Старый рыбак похож на птицу – маленькое стиснутое лицо, горбатый нос и невидимые в темных складках кожи, круглые, должно быть, очень зоркие глаза. Пальцы рук крючковаты, малоподвижны и сухи.
– Полсотни лет тому назад, синьор, – говорит старик, в тон шороху волн и звону цикад, – был однажды вот такой же веселый и звучный день, когда всё смеется и поет. Моему отцу было сорок, мне – шестнадцать, и я был влюблен, это – неизбежно в шестнадцать лет и при хорошем солнце.
– "Поедем, Гвидо, за пеццони", – сказал отец. – Пеццони, синьор, очень тонкая и вкусная рыба с розовыми плавниками, ее называют также коралловой рыбой, потому что она водится там, где есть кораллы, очень глубоко. Ее ловят, стоя на якоре, крючком с тяжелым грузилом. Красивая рыба.
– И мы поехали, ничего не ожидая, кроме хорошей удачи. Мой отец был сильный человек, опытный рыбак, но незадолго перед этим он хворал – болела грудь, и пальцы рук у него были испорчены ревматизмом – болезнь рыбаков.
– Это очень хитрый и злой ветер, вот этот, который так ласково дует на нас с берега, точно тихонько толкая в море, – там он подходит к вам незаметно и вдруг бросается на вас, точно вы оскорбили его. Барка тотчас сорвана и летит по ветру, иногда вверх килем, а вы – в воде. Это случается в одну минуту, вы не успеете выругаться или помянуть имя божие, как вас уже кружит, гонит в даль. Разбойник честнее этого ветра. Впрочем – люди всегда честнее стихии.
– Да, так вот этот ветер и ударил нас в четырех километрах от берега – совсем близко, как видите, ударил неожиданно, как трус и подлец.
– "Гвидо! – сказал родитель, хватая весла изуродованными руками. – Держись, Гвидо! Живо – якорь!"

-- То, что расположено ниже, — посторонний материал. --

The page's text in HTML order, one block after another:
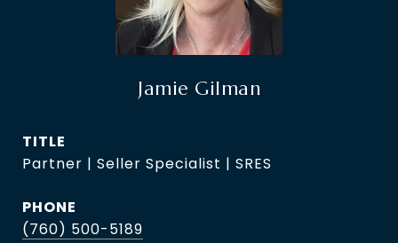
Jamie Gilman
TITLE
Partner | Seller Specialist | SRES
PHONE
(760) 500-5189
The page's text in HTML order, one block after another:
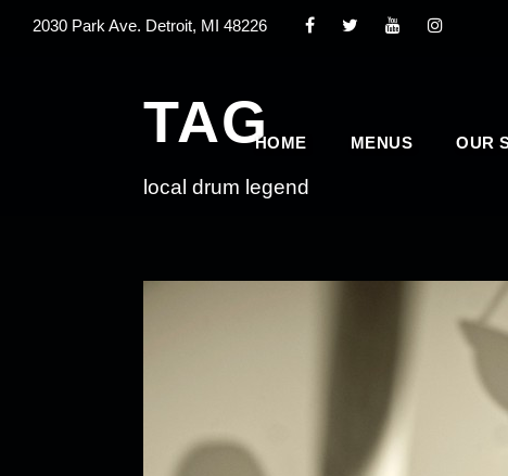
2030 Park Ave. Detroit, MI 48226
HOME MENUS OUR
TAG
local drum legend
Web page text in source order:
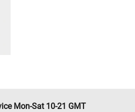
Mon-Sat 10-21 GMT
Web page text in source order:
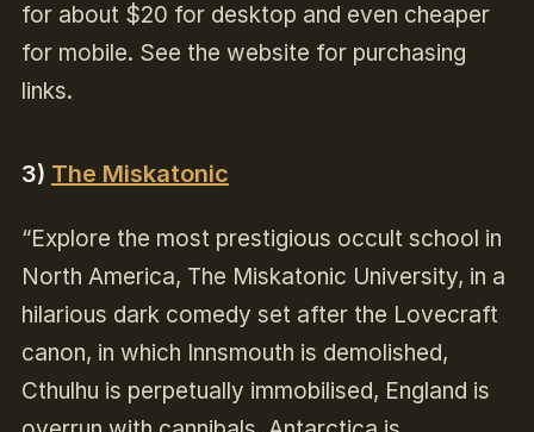
for about $20 for desktop and even cheaper
for mobile. See the website for purchasing
links.
3) The Miskatonic
“Explore the most prestigious occult school in
North America, The Miskatonic University, in a
hilarious dark comedy set after the Lovecraft
canon, in which Innsmouth is demolished,
Cthulhu is perpetually immobilised, England is
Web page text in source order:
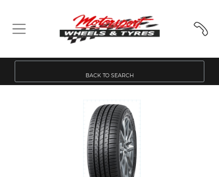
BACK TO SEARCH
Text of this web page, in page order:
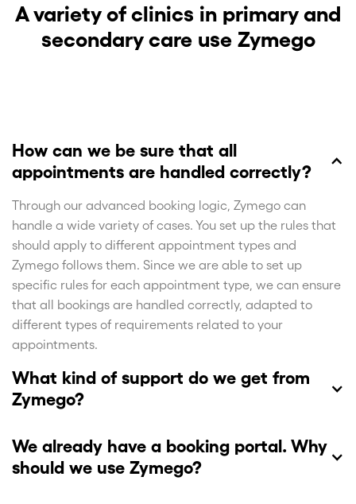
A variety of clinics in primary and
secondary care use Zymego
How can we be sure that all
appointments are handled correctly?
Through our advanced booking logic, Zymego can
handle a wide variety of cases. You set up the rules that
should apply to different appointment types and
Zymego follows them. Since we are able to set up
specific rules for each appointment type, we can ensure
that all bookings are handled correctly, adapted to
different types of requirements related to your
appointments.
What kind of support do we get from
Zymego?
We already have a booking portal. Why
should we use Zymego?
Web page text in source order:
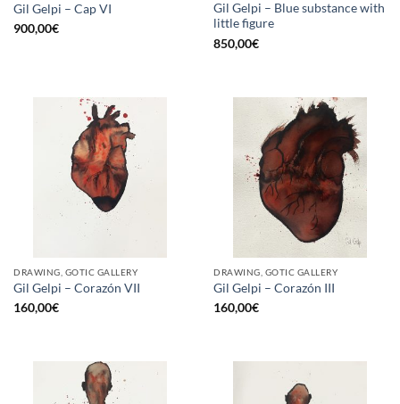
Gil Gelpi – Cap VI
900,00€
Gil Gelpi – Blue substance with
little figure
850,00€
DRAWING, GOTIC GALLERY
Gil Gelpi – Corazón VII
160,00€
DRAWING, GOTIC GALLERY
Gil Gelpi – Corazón III
160,00€
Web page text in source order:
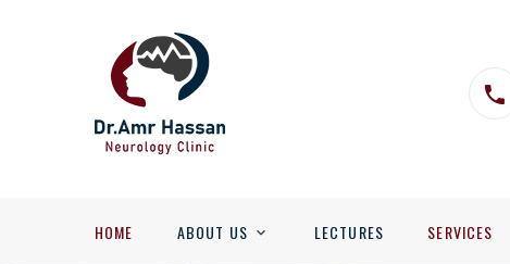
HOME ABOUT US LECTURES SERVICES
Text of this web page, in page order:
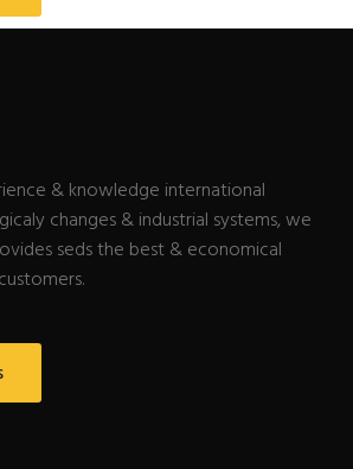
& knowledge international
changes & industrial systems, we
seds the best & economical
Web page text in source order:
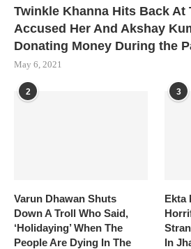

– Но пока я выбирал якорь, отец получил удар веслом в грудь – вырвало весла из рук у него – он свалился на дно без памяти. Мне некогда было помочь ему, каждую секунду нас могло опрокинуть. Сначала – всё делается быстро: когда я сел на весла – мы уже неслись куда-то, окруженные водной пылью, ветер срывал верхушки волн и кропил нас, точно священник, только с лучшим усердием и совсем не для того, чтобы смыть наши грехи.
– "Это серьезно, сын мой! – сказал отец, придя в себя и взглянув в сторону берега. – Это – надолго, дорогой мой".
– Если молод – не легко веришь в опасность, я пытался грести, делал всё, что надо делать в воде в опасную минуту, когда этот ветер – дыхание злых дьяволов – любезно роет вам тысячи могил и бесплатно поет реквием.